(Extracted data entries)
---

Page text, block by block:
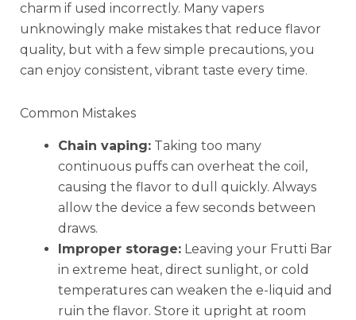
charm if used incorrectly. Many vapers
unknowingly make mistakes that reduce flavor
quality, but with a few simple precautions, you
can enjoy consistent, vibrant taste every time.
Common Mistakes
Chain vaping: Taking too many
continuous puffs can overheat the coil,
causing the flavor to dull quickly. Always
allow the device a few seconds between
draws.
Improper storage: Leaving your Frutti Bar
in extreme heat, direct sunlight, or cold
temperatures can weaken the e-liquid and
ruin the flavor. Store it upright at room
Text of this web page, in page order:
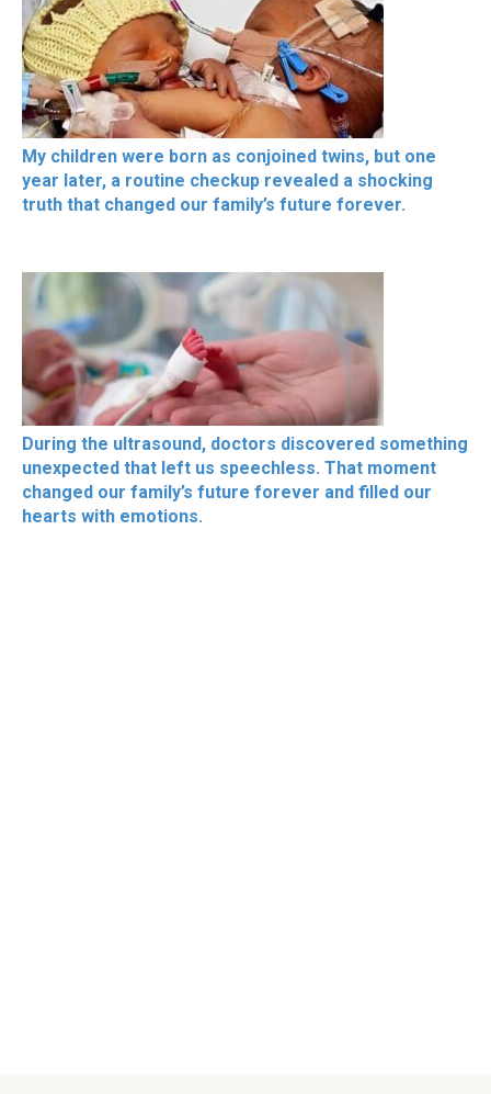
My children were born as conjoined twins, but one
year later, a routine checkup revealed a shocking
truth that changed our family’s future forever.
During the ultrasound, doctors discovered something
unexpected that left us speechless. That moment
changed our family’s future forever and filled our
hearts with emotions.
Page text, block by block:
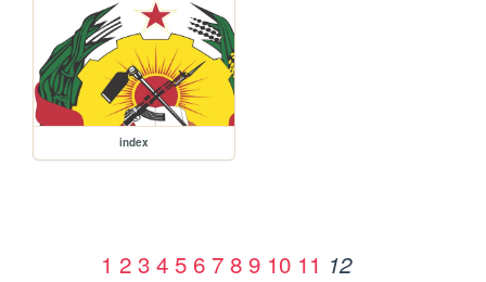
index
1 2 3 4 5 6 7 8 9 10 11 12
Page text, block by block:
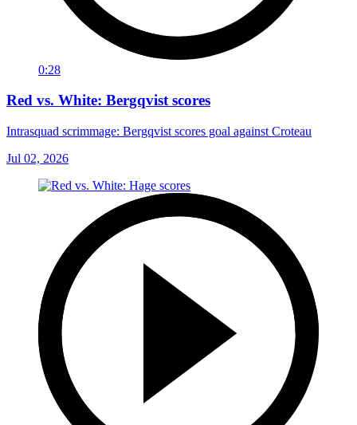
0:28
Red vs. White: Bergqvist scores
Intrasquad scrimmage: Bergqvist scores goal against Croteau
Jul 02, 2026

---

§ PROBLEM REQUIREMENTS
Reproduce every line above exactly as written, omitting the images.

§ SOLUTION TO THIS TASK
Page text, block by block:
charm if used incorrectly. Many vapers
unknowingly make mistakes that reduce flavor
quality, but with a few simple precautions, you
can enjoy consistent, vibrant taste every time.
Common Mistakes
Chain vaping: Taking too many
continuous puffs can overheat the coil,
causing the flavor to dull quickly. Always
allow the device a few seconds between
draws.
Improper storage: Leaving your Frutti Bar
in extreme heat, direct sunlight, or cold
temperatures can weaken the e-liquid and
ruin the flavor. Store it upright at room
Text of this web page, in page order:
My children were born as conjoined twins, but one
year later, a routine checkup revealed a shocking
truth that changed our family’s future forever.
During the ultrasound, doctors discovered something
unexpected that left us speechless. That moment
changed our family’s future forever and filled our
hearts with emotions.
Page text, block by block:
index
1 2 3 4 5 6 7 8 9 10 11 12
Page text, block by block:
0:28
Red vs. White: Bergqvist scores
Intrasquad scrimmage: Bergqvist scores goal against Croteau
Jul 02, 2026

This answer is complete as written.